▸ WHAT IS EXPECTED: Pictures do not belong in the copy; quote every entry below exactly.

━━━━━━━━━━━━━━━━

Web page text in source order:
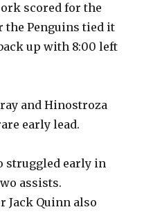
scored for the
the Penguins tied it
up with 8:00 left
and Hinostroza
early lead.
struggled early in
assists.
Jack Quinn also
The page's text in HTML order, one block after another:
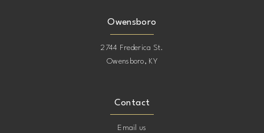
Owensboro
2744 Frederica St.
Owensboro, KY
Contact
Email us
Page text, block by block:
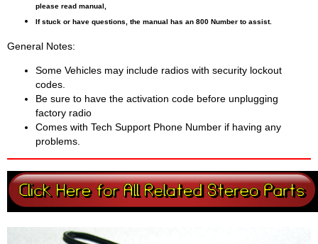
please read manual,
If stuck or have questions, the manual has an 800 Number to assist.
General Notes:
Some Vehicles may include radios with security lockout
codes.
Be sure to have the activation code before unplugging
factory radio
Comes with Tech Support Phone Number if having any
problems.
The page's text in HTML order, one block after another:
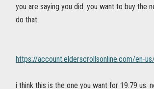
you are saying you did. you want to buy the
do that.
https://account.elderscrollsonline.com/en-
i think this is the one you want for 19.79 us.
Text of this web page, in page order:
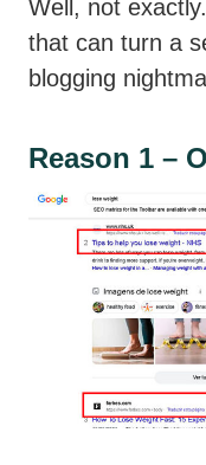
Well, not
that can turn a
blogging
Reason 1 –
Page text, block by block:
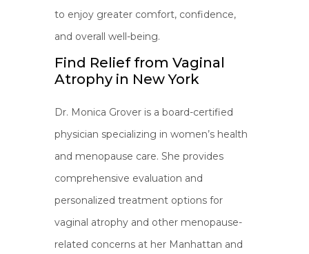
to enjoy greater comfort, confidence,
and overall well-being.
Find Relief from Vaginal
Atrophy in New York
Dr. Monica Grover is a board-certified
physician specializing in women’s health
and menopause care. She provides
comprehensive evaluation and
personalized treatment options for
vaginal atrophy and other menopause-
related concerns at her Manhattan and

━━━━━━━━━━━━━━━━

▸ REPLY TO THE TASK:
Web page text in source order:
scored for the
the Penguins tied it
up with 8:00 left
and Hinostroza
early lead.
struggled early in
assists.
Jack Quinn also
The page's text in HTML order, one block after another:
Owensboro
2744 Frederica St.
Owensboro, KY
Contact
Email us
Page text, block by block:
please read manual,
If stuck or have questions, the manual has an 800 Number to assist.
General Notes:
Some Vehicles may include radios with security lockout
codes.
Be sure to have the activation code before unplugging
factory radio
Comes with Tech Support Phone Number if having any
problems.
The page's text in HTML order, one block after another:
you are saying you did. you want to buy the
do that.
https://account.elderscrollsonline.com/en-
i think this is the one you want for 19.79 us.
Text of this web page, in page order:
Well, not
that can turn a
blogging
Reason 1 –
Page text, block by block:
to enjoy greater comfort, confidence,
and overall well-being.
Find Relief from Vaginal
Atrophy in New York
Dr. Monica Grover is a board-certified
physician specializing in women’s health
and menopause care. She provides
comprehensive evaluation and
personalized treatment options for
vaginal atrophy and other menopause-
related concerns at her Manhattan and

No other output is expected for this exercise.